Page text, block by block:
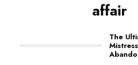
affair
The
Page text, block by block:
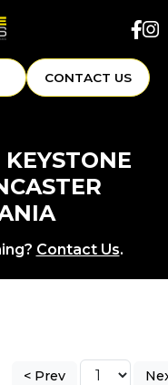
CONTACT US
Contact Us.
< Prev
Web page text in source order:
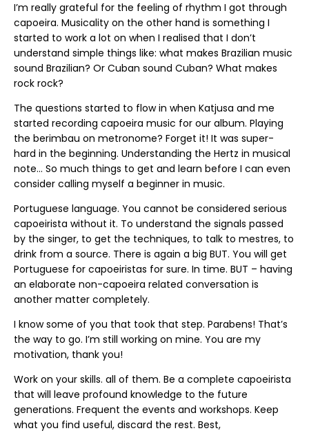
I’m really grateful for the feeling of rhythm I got through
capoeira. Musicality on the other hand is something I
started to work a lot on when I realised that I don’t
understand simple things like: what makes Brazilian music
sound Brazilian? Or Cuban sound Cuban? What makes
rock rock?
The questions started to flow in when Katjusa and me
started recording capoeira music for our album. Playing
the berimbau on metronome? Forget it! It was super-
hard in the beginning. Understanding the Hertz in musical
note… So much things to get and learn before I can even
consider calling myself a beginner in music.
Portuguese language. You cannot be considered serious
capoeirista without it. To understand the signals passed
by the singer, to get the techniques, to talk to mestres, to
drink from a source. There is again a big BUT. You will get
Portuguese for capoeiristas for sure. In time. BUT – having
an elaborate non-capoeira related conversation is
another matter completely.
I know some of you that took that step. Parabens! That’s
the way to go. I’m still working on mine. You are my
motivation, thank you!
Work on your skills. all of them. Be a complete capoeirista
that will leave profound knowledge to the future
generations. Frequent the events and workshops. Keep
what you find useful, discard the rest. Best,
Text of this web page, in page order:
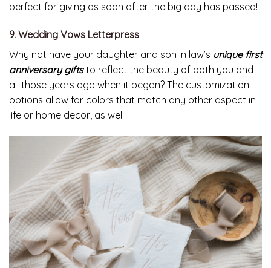
perfect for giving as soon after the big day has passed!
9. Wedding Vows Letterpress
Why not have your daughter and son in law’s unique first
anniversary giftsto reflect the beauty of both you and
all those years ago when it began? The customization
options allow for colors that match any other aspect in
life or home decor, as well.

########

§ **INSTRUCTIONS FOR THE TASK**: Lines holding the word "your" are the answer; copy every one from the records above.

§ **TASK RESPONSE**:
Work on your skills. all of them. Be a complete capoeirista
Why not have your daughter and son in law’s unique first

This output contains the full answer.